EXERCISE AIM:
What you return must match the listing below exactly, minus any pictures.
RECORDS FOR THE EXERCISE section start
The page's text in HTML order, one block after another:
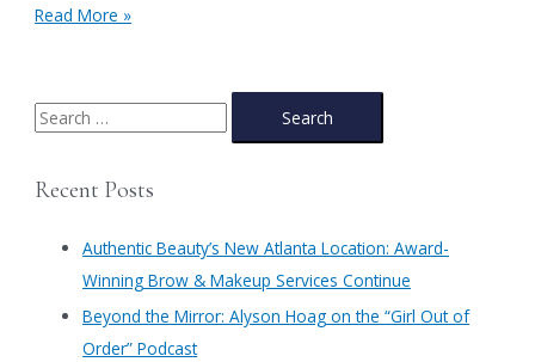
Check
Brow
Before
Thanks
Authentic
Beauty’s
Rehab
Journey
Read More »
S
e
rRecent Posts
Authentic Beauty’s New Atlanta Location: Award-
Winning Brow & Makeup Services Continue
​Beyond the Mirror: Alyson Hoag on the “Girl Out of
Order” Podcast
RECORDS FOR THE EXERCISE section end
SOLUTION TO THIS EXERCISE:
The page's text in HTML order, one block after another:
Check
Brow
Before
Thanks
Authentic
Beauty’s
Rehab
Journey
Read More »
S
e
rRecent Posts
Authentic Beauty’s New Atlanta Location: Award-
Winning Brow & Makeup Services Continue
​Beyond the Mirror: Alyson Hoag on the “Girl Out of
Order” Podcast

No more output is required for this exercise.